Removing line endings can differ in some cases but this is another story - for now I assume that you using windows since Notepad++ is windows tool and line endings are in windows style :)
The following regex should do the job: \d+\.\s*(.*?)\s*\(.*?\).
And the replacement: <a href=example.com\\\1.htm>\1</a>.
Explanation:
\d+ : Match a digit 0 or more times.
\. : Match a dot.
\s* : Match spaces 0 or more times.
(.*?) : Group and match everything until ( found.
\s* : Match spaces 0 or more times.
\(.*?\) : Match parenthesis and what's between it.
The replacement part is simple since \1 is referring to the matching group.
Online demo.
Try replacing ^\d+\.(.*) \(\w+\)$ with <a href=blah.com\\\1.htm>linky study</a>.
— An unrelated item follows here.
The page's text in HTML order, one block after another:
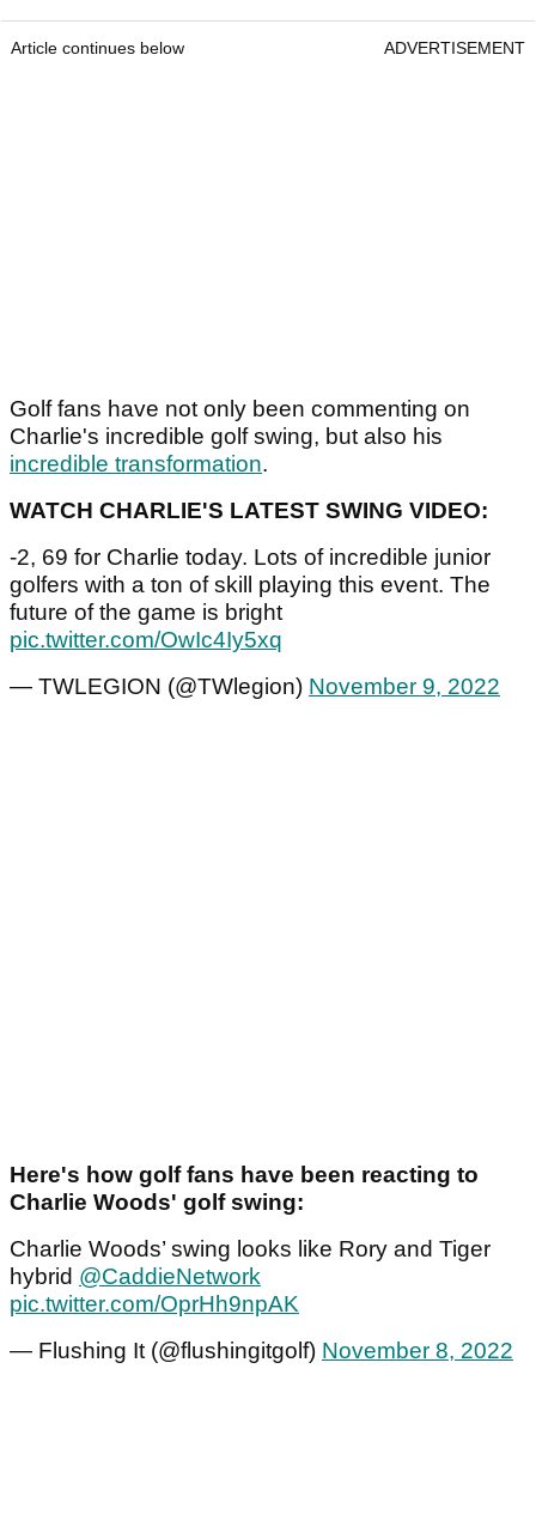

The ^\d+. removes the leading number and dot. The (.*) collects the words. Then there is a single space. The \(\w+\)$ matches the final number in brackets.
Update for the added Q4.
Regular expressions capture things written between round brackets ( and ). Brackets that are to be found in the text being searched must be escaped as \( and \). In the replacement expression the \1 and \2 etc are replaced by the corresponding capture expression. So a search expression such as Z(\d+)X([aeiou]+)Y might match Z29XeieiY then the replacement expression P\2Q\1R would insert PeieiQ29R. In the search at the top of this answer there is one capture, the (.) captures or collects the words and then the \1 inserts the captured words into the replacement text.